In Preserver the Court concluded that Section 3420(d) required insurers to provide written notice when disclaiming coverage under policies “issued for delivery” in New York. Preserver held that “issued for delivery” referred to the location of the insured risk, and not where the policy document itself was handed over or mailed to the insured. Applying this ruling to all subparts of Section 3420, the New York Court of Appeals thus held in its recent decision that a plaintiff can collect against an insurer if its insured has a “substantial business presence” in New York that “creates risks in New York,” and such an insurer must adhere to the requirements of New York Insurance Law § 3420.
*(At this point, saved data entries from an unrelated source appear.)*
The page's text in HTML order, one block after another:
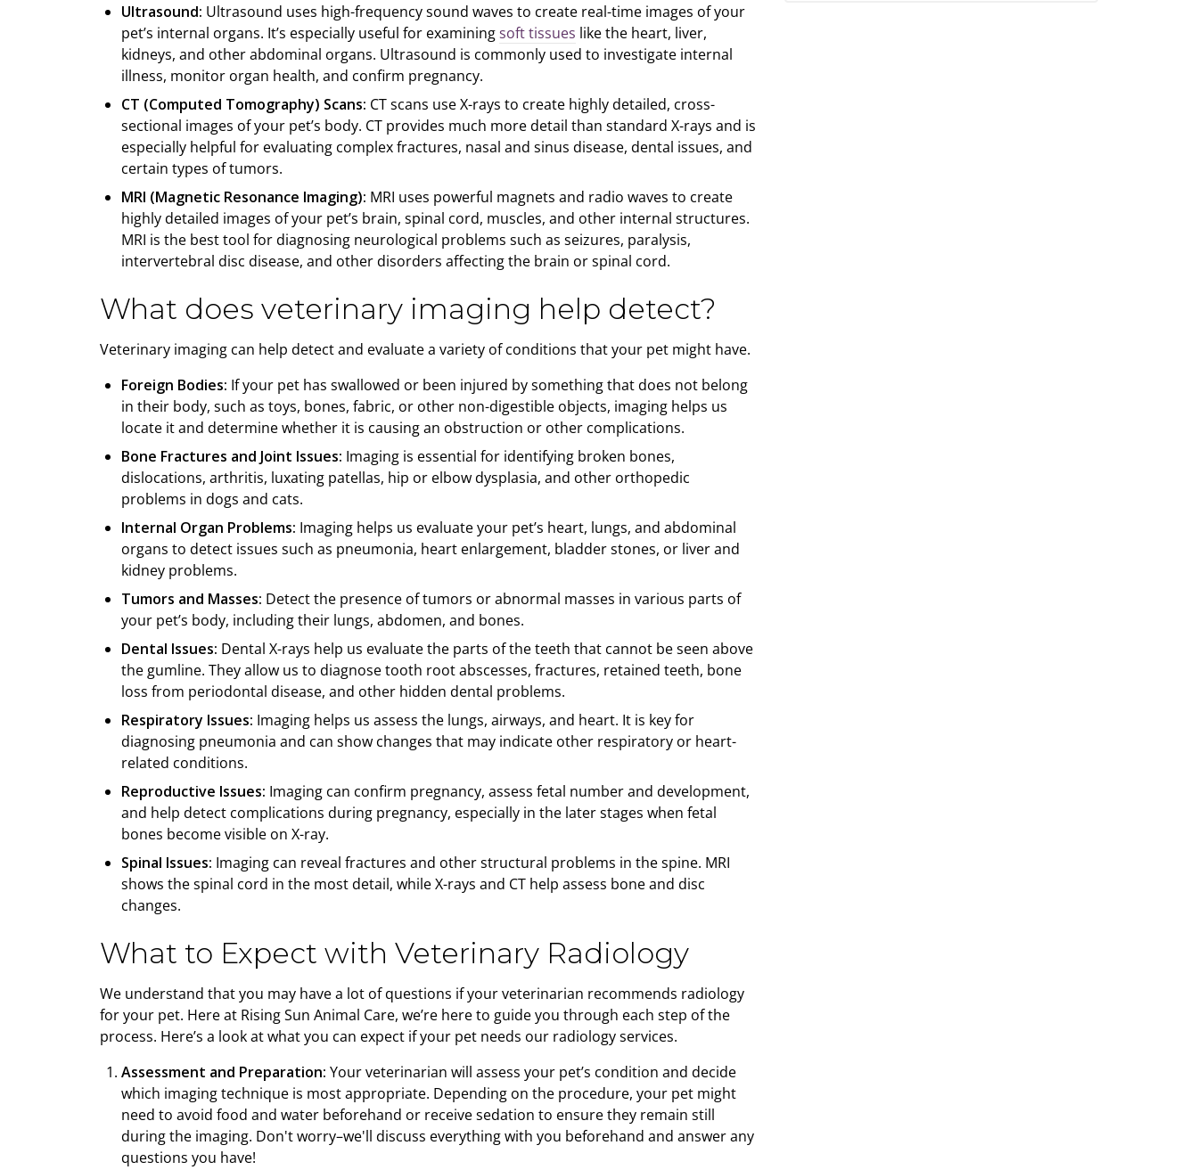
Ultrasound: Ultrasound uses high-frequency sound waves to create real-time images of your
pet’s internal organs. It’s especially useful for examiningsoft tissues like the heart, liver,
kidneys, and other abdominal organs. Ultrasound is commonly used to investigate internal
illness, monitor organ health, and confirm pregnancy.
CT (Computed Tomography) Scans: CT scans use X-rays to create highly detailed, cross-
sectional images of your pet’s body. CT provides much more detail than standard X-rays and is
especially helpful for evaluating complex fractures, nasal and sinus disease, dental issues, and
certain types of tumors.
MRI (Magnetic Resonance Imaging): MRI uses powerful magnets and radio waves to create
highly detailed images of your pet’s brain, spinal cord, muscles, and other internal structures.
MRI is the best tool for diagnosing neurological problems such as seizures, paralysis,
intervertebral disc disease, and other disorders affecting the brain or spinal cord.
What does veterinary imaging help detect?
Veterinary imaging can help detect and evaluate a variety of conditions that your pet might have.
Foreign Bodies: If your pet has swallowed or been injured by something that does not belong
in their body, such as toys, bones, fabric, or other non-digestible objects, imaging helps us
locate it and determine whether it is causing an obstruction or other complications.
Bone Fractures and Joint Issues: Imaging is essential for identifying broken bones,
dislocations, arthritis, luxating patellas, hip or elbow dysplasia, and other orthopedic
problems in dogs and cats.
Internal Organ Problems: Imaging helps us evaluate your pet’s heart, lungs, and abdominal
organs to detect issues such as pneumonia, heart enlargement, bladder stones, or liver and
kidney problems.
Tumors and Masses: Detect the presence of tumors or abnormal masses in various parts of
your pet’s body, including their lungs, abdomen, and bones.
Dental Issues: Dental X-rays help us evaluate the parts of the teeth that cannot be seen above
the gumline. They allow us to diagnose tooth root abscesses, fractures, retained teeth, bone
loss from periodontal disease, and other hidden dental problems.
Respiratory Issues: Imaging helps us assess the lungs, airways, and heart. It is key for
diagnosing pneumonia and can show changes that may indicate other respiratory or heart-
related conditions.
Reproductive Issues: Imaging can confirm pregnancy, assess fetal number and development,
and help detect complications during pregnancy, especially in the later stages when fetal
bones become visible on X-ray.
Spinal Issues: Imaging can reveal fractures and other structural problems in the spine. MRI
shows the spinal cord in the most detail, while X-rays and CT help assess bone and disc
changes.
What to Expect with Veterinary Radiology
We understand that you may have a lot of questions if your veterinarian recommends radiology
for your pet. Here at Rising Sun Animal Care, we’re here to guide you through each step of the
process. Here’s a look at what you can expect if your pet needs our radiology services.
Assessment and Preparation: Your veterinarian will assess your pet’s condition and decide
which imaging technique is most appropriate. Depending on the procedure, your pet might
need to avoid food and water beforehand or receive sedation to ensure they remain still
during the imaging. Don't worry–we'll discuss everything with you beforehand and answer any
questions you have!

Moreover, Carlson noted that the original legislative intent of Section 3420 was to protect tort victims in New York State. Further amendments to the statute in 2008 expanded the law’s reach. Those amendments also altered the “issued for delivery” language in Section 3420(d) to match the “issued or delivered” language elsewhere in the statute, but there is no indication that the legislature’s minor change to Section 3420(d) was intended to overturn the holding in Preserver. Carlson ruled that interpreting “issued or delivered in this state” narrowly, to apply only to policies issued by an insurer located in New York or by an insurer who mails a policy to a New York address, would undermine the legislative intent of the statute. The Court noted, however, that its interpretation of “issued or delivered” applies only to New York Insurance Law § 3420 and does not apply to other statutes.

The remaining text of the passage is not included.